11日付の琉球新報は「基地、経済政策に審判」という見出しで報じたが、県政ウォッチャーは「統一教会問題が直撃した選挙戦」と指摘。公明党沖縄県本部代表の金城勉県議も最終日の10日、「統一教会問題がボディブローのように効いた」と囲み取材で述べていた。佐喜眞氏が那覇市内での最後の街宣を終えたときのことだ。先の県政ウォッチャーはこう続けた。
「参院選沖縄選挙区では、自公支援の古謝元太候補が敗北したものの、元宜野湾市長の伊波洋一参院議員に約3,000票差まで迫った。佐喜眞陣営は『県知事選でも接戦となる』と勢いづいていましたが、蓋を開けてみると大差で惨敗。4年前の7万票差と同程度だった。統一教会問題の影響としか考えられない」
実際、今回の県知事選は異例のスタートとなった。告示日の那覇街宣で佐喜眞氏は統一教会問題について次のような釈明をしたのだ。
「連日、統一教会の報道がなされております。たしかに私は、旧統一教会の関係団体の行事に参加をしてまいりました。
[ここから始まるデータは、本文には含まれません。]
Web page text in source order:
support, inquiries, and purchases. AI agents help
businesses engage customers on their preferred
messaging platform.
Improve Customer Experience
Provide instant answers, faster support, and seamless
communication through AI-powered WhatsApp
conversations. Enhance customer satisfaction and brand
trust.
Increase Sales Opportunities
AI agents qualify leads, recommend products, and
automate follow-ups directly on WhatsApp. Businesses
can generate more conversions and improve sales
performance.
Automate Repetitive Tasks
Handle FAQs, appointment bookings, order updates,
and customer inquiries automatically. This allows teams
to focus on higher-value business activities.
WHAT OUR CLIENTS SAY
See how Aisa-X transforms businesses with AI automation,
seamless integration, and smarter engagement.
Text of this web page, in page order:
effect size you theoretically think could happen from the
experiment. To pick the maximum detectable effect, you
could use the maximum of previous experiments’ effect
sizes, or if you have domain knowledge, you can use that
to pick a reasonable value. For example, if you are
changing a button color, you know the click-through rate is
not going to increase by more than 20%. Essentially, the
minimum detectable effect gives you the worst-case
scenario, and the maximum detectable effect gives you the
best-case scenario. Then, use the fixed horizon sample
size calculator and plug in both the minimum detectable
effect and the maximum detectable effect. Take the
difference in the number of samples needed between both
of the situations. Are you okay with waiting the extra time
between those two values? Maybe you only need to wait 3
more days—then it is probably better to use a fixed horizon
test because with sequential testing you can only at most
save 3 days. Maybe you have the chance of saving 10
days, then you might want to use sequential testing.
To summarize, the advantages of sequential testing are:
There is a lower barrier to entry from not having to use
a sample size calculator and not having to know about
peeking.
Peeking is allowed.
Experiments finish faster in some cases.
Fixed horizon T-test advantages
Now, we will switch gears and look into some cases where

ただし、会費(の支払い)であるとか、資金の提供を受けたことは一切ございません。ただし、多くの方々に不安を与え、誤解を招くような行動をしたことについて真摯に反省をしております。この場をお借りしまして、旧統一教会関連との一切の関係を今後行わない。(関係を)断つということをお約束させていただきます」。
自民党の得意技は“争点隠し選挙”。都合の悪い争点には触れないことで重要な選挙を乗り切ってきたが、今回は違った。統一教会問題に触れないと有権者が納得しないところまで追い込まれていたといえるのだ。
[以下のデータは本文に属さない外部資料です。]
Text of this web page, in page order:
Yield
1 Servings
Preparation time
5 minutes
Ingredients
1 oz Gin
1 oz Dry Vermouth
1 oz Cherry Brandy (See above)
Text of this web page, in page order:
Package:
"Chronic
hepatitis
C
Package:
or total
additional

佐喜真氏が3年間で8回統一教会や関連団体の行事などに参加したことは地元紙も報じており、なかでも2019年9月に台湾で行われた合同結婚式にも出席した画像はネット上で拡散していたのだ。
「『4年前の県知事選と違って、今回は公明党支持者(創価学会員)からの電話がかかってこなかった』という声も聞きましたが、学会関係者の運動量が落ちたのは明らかです。自公の“必勝パターン”である期日前投票が前回に比べて5ポイント以上も落ちたのも、このためでしょう」(県政ウォッチャー)。
4年前との違いはほかにもあった。前回は小泉進次郎・元環境大臣が3回も沖縄入りするなど大物議員が続々と佐喜眞氏の応援に駆け付け、当時の官房長官だった菅義偉・元首相が県庁前街宣で携帯電話値下げを口にするなど“全力投球”をした。
ところが今回は、告示日と最終日に小渕優子・元大臣が応援演説をしたものの、最強の“客寄せパンダ”の小泉氏の沖縄入りはなし。菅元首相の応援演説も2日に予定されていたが、台風の影響で延期され、翌週に再設定されることはなかった。
玉城氏と大差がついて猛追の兆しもないことから自民党は途中で惨敗を確信、敗北のダメージが大きくなるのを避けるべく、全力投球を止めたように見えるのだ。
玉城氏勝利を確信していたのは、日本維新の会も同じ。投開票2日前の9日午後9時、「解禁9月11日(日)の当確後解禁」と断って、次のような沖縄県知事選の結果についてのコメントを報道関係者に送ったのだ。「沖縄県知事選の結果を受けて 現職の玉城デニー候補が再選を果たされた。わが党は候補者の擁立・推薦を見送ったが、玉城氏の勝利を沖縄県の民意として尊重したい」。
一方、玉城知事陣営は最終日の10日、推薦した野党5党幹部が勢ぞろいをする街宣を県庁前で行った。野党と自公との力の入れようの違いは歴然。すでに勝敗の行方は最終盤で決していたのは確実だったのだ。沖縄県知事選惨敗が永田町に激震を与えるのは間違いない。
当確後、再選を決めた玉城知事に「統一教会問題は追い風になったと思うか」と聞くと、「そう思う」と答えた。統一教会問題が今後の選挙にどこまで影響を与えるのかが注目される。